The muscles of his face tensed as he turned his key in the lock. Pushing open the door, he stepped out of her way without another word.
Mya strode through and found herself staring down two loaded crossbows. If the man and woman holding the weapons were guild members, they couldn’t shoot her, but Lady T might have hired some non-guild killers. She wasn’t going to take any chances. Mya raised her hands in surrender, but kept walking forward.
“Now just be careful with those—” When she came within reach, Mya lunged and snatched the two crossbow bolts from the weapons. By the time either of them could even blink, she had the bolts reversed and the tips under their chins. “Where’s Lady T?”
The two stared in shock down at their impotent weapons and the deadly shafts that could end their lives. The man swallowed hard and lowered his crossbow. Mya smelled the telltale scent of urine. Evidently, she’d startled him rather badly.
“Relax! I’m not going to kill you unless you don’t tell me where your mistress is.”
The woman lowered her crossbow and reached for an ornate rope pull on the wall. “Lady T’s gone to bed, but I can call—”
“Uh-uh!” Mya pricked woman’s chin with the needle point of the crossbow bolt before she could touch the rope. “You’ll call no one—either of you—and you’ll answer my questions. If I ever find out that you lied to me, I’ll turn you over to Master Inquisitor Lakshmi for her apprentices to practice on. Now, where’s Lady T?”
After the barest hesitation, the woman said, “In bed.”
“Yes, you said that. Where’s her bedroom?”
“I can—”
“Just tell me!”
“On the third floor, down the hall to the left.”
“That’s her sitting room.” Mya wondered if she was being led astray.
“Yes. You have to go through her sitting room. Once inside, there are two doors to your right. The first opens into her bedroom. The second goes through her dressing room.”
“Is she alone?”
“I don’t know.” The woman looked to her partner.
“No company that I know of.”
She wondered if they even knew of the well-attended meeting an hour ago in the lady’s sitting room. “Is there anyone else lying in wait for me?”
“No.”
“Good.” Mya dropped the crossbow bolts and dashed up the stairs three at a time.
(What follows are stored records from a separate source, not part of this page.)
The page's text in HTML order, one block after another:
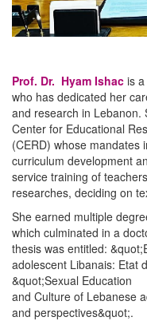
Prof. Dr. Hyam Ishac is
who has dedicated her
and research in Lebanon.
Center for Educational
(CERD) whose mandates
curriculum development
service training of
researches, deciding on
She earned multiple
which culminated in a
thesis was entitled:
adolescent Libanais: Etat
&quot;Sexual Education
and Culture of Lebanese
and perspectives&quot;.
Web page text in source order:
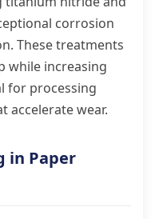
corrosion
These treatments
while increasing
for processing
accelerate wear.
in Paper

She approached the door at the end of the hall silently and stopped to listen, her senses straining for any sign of alarm or ambush. She heard nothing through the door, not the scuff of a shoe, a heartbeat, or breathing. The coast seemed clear. Thumbing the latch, Mya eased open the door. The sitting room where she had met with Lady T stood empty, though she could smell the scent of several competing perfumes. She stepped into the room and faced the two doors. Listening at the first, Mya heard the soft, steady breathing of a single person at rest.
It’s time to answer for your insolence, Lady T. Mya opened the bedroom door and stepped through.
The faint click of metal on metal was her only warning. She started to turn, but too late. The door frame exploded in a shower of splinters, and the broad head of a spear plunged into Mya’s side, grating between her ribs. The impact slammed her against the opposite door frame.
Mya looked down. The shaft pierced her just beneath her left breast. There was no pain, of course—the magic of her tattoos prevented that—but that didn’t prevent her from feeling queasy at the sight of being impaled. The room spun, and her knees started to fold at the sudden wave of weakness. The spear had struck something vital. Not her heart, for that would have killed her outright, but certainly a major blood vessel. If she passed out from blood loss, she would die within minutes.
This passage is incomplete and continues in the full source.